It would be nice if the backtester supported NOT STARTING the GUI (and its calculation of RETURNS, the benchmark's returns, etc) until the 'burn in' phase completed (with, say a 10 minute 'cpu time' limit on burn-in). Seems a reasonably straightforward change to the tester code. It is natural (and standard) to collect some historical data before 'fielding' an ML system - no need (in most cases) to make 'real' predictions until one has a good amount of historical data for initial training. (I can correct myself the calculations reported in the backtester's GUI, but if I entered a contest, then I could not use this 'burn in' idea, plus it would be nice if the backtester's GUI supported the burn-in idea since it seems natural.)

Thanks,
Jude


I tried to use the universe = Any(inputs=[QTradableStocksUS()], window_length=500) as stated above, but I got an error saying Any is not defined.
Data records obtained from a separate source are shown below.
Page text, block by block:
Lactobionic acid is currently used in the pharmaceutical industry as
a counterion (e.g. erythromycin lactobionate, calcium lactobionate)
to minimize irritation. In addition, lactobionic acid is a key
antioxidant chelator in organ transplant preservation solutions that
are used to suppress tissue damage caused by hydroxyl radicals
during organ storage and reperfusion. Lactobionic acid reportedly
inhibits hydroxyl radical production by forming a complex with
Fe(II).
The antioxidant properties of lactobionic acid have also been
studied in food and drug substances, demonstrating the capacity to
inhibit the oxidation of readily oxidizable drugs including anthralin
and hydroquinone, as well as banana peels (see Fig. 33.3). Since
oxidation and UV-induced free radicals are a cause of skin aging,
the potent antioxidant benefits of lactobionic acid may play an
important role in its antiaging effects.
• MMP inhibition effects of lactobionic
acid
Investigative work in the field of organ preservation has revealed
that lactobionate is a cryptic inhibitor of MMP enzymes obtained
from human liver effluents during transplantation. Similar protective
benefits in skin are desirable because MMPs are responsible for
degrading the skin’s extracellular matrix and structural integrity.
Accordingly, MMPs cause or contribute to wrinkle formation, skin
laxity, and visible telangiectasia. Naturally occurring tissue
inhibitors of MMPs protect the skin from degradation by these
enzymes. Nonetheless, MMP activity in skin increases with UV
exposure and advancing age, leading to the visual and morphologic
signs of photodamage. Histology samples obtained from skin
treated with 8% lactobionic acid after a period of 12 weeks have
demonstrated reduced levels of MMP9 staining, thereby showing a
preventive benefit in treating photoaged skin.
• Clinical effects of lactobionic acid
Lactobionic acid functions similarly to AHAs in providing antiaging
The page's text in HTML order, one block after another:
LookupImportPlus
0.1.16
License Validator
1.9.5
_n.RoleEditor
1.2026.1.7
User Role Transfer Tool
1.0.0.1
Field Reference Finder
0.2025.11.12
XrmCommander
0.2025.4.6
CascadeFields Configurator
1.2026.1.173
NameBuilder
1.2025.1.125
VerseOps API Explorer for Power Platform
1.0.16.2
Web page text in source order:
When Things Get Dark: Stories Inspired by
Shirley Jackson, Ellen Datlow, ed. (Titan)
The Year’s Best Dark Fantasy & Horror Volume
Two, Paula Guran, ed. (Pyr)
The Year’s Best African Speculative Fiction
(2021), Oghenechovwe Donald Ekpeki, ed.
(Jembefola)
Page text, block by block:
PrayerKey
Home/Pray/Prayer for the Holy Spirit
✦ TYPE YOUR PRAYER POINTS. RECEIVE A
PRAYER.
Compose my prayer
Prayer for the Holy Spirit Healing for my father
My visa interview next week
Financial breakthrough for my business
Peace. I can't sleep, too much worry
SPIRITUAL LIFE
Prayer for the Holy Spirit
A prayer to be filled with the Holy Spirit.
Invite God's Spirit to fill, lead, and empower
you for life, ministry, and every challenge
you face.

What do I need to import to get Any and All defined?

from quantopian.pipeline.filters import All, Any

I tried this with 3 factors that have alphas of about [0.10, 0.10, 0.05] which, when combined by simply ranking and summing them, have about ~1.3 sharp and 4% returns.

When hand-picking and combining just the 2 best factors I get ~1.8 Sharp and 7% returns, but the ML algo doesn't seem to be able to discover that these two combined are the best, since when I run it (with different hyper parameters), I often just get between -4% and +1% returns.

Has anyone that tried this with actual alpha factors been able to verify it works at all?

@Ivory: I think Luca's analysis above (https://www.quantopian.com/posts/machine-learning-on-quantopian-part-3-building-an-algorithm?utm_campaign=machine-learning-on-quantopian-part-3-building-an-algorithm&utm_medium=email&utm_source=forums#5aa480f9493f3f001d9f01d8) is the best test currently.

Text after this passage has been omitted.